The lyrics describe the image of the hermit:


The mantle of attainment
Weighs heavy on his shoulders.
Guided by a lantern,
Flickering he grows older.
A refuge found in exile,
He shuffles on in blindness.
You'll take his hand, he'll lose himself,
Bewildered by your kindness.

Enshrouded by darkness
A figure slowly forms.
Through many years of banishment,
No shelter from the storm.
To find this slave of solitude,
You'll know him by his star.
Then take his hand, he'll lose himself,
Knowing who you are.

Heavy metal and more cacophonous versions of hermits litter the rock music scene in recent decades, where fantasy transforms the hermit character into a maleficent recluse worthy of a video war game. No need to propagandize them here.

With the world of modern folk or alternative folk, however, true hermits are faithfully described. Three instances are John Renbourn, Art Bears, and The Wilderness of Manitoba.

British folk guitarist John Renbourn's 1976 album is titled "The Hermit" and features the familiar Waite Tarot hermit figure on the cover. One piece is titled "The Hermit," a wistful reflection on an eccentric character.

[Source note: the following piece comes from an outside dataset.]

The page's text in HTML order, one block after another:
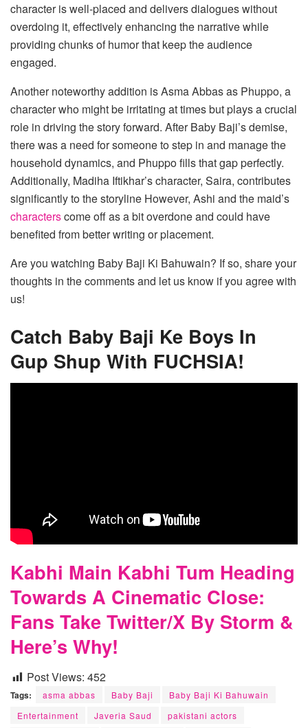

In 1979, the "Winter Songs" album of Art Bears, a British group, included a song titled "Hermit." The whole album was supposedly based on carvings on the west facade of Amiens Cathedral in France. Two potential hermit candidates depicted on the facade are Peter the Hermit and John the Baptist.

"Hermit" is folkloric and simple, even childlike. But the rest of the album is avant-garde, dissonant, and a little threatening. The lyrics of "Hermit" are:

The hermit sits
before the fire
and toasts a fish
upon a fork.

His hand is raised
to sleet and sun.
His shoes doffed to
oblivion.

Time passes by:
a snowflake in
a summer sky.


The title of its 2010 album "When You Left the Fire," by Canadian group The Wilderness of Manitoba, is the first line of its the song, "Hermit." As with the above folk versions of hermits, the song is a melodic, wistful, and reflective ballad, with allusions to living alone in the woods and requited love.

Here are the lyrics:

When you left the fire
burn down your house,
Nobody knew you,
knew the lines 'round your mouth.

Maybe I'm dumb for asking;
I live out in the woods.
Will you ever know me,
the way I think you should?

Stuck on this woman.
I think that I can
come out of this hermit
a dependable man.

'Cause when you live like I do,
it's never too soon
to break through the shadows
and out of this room.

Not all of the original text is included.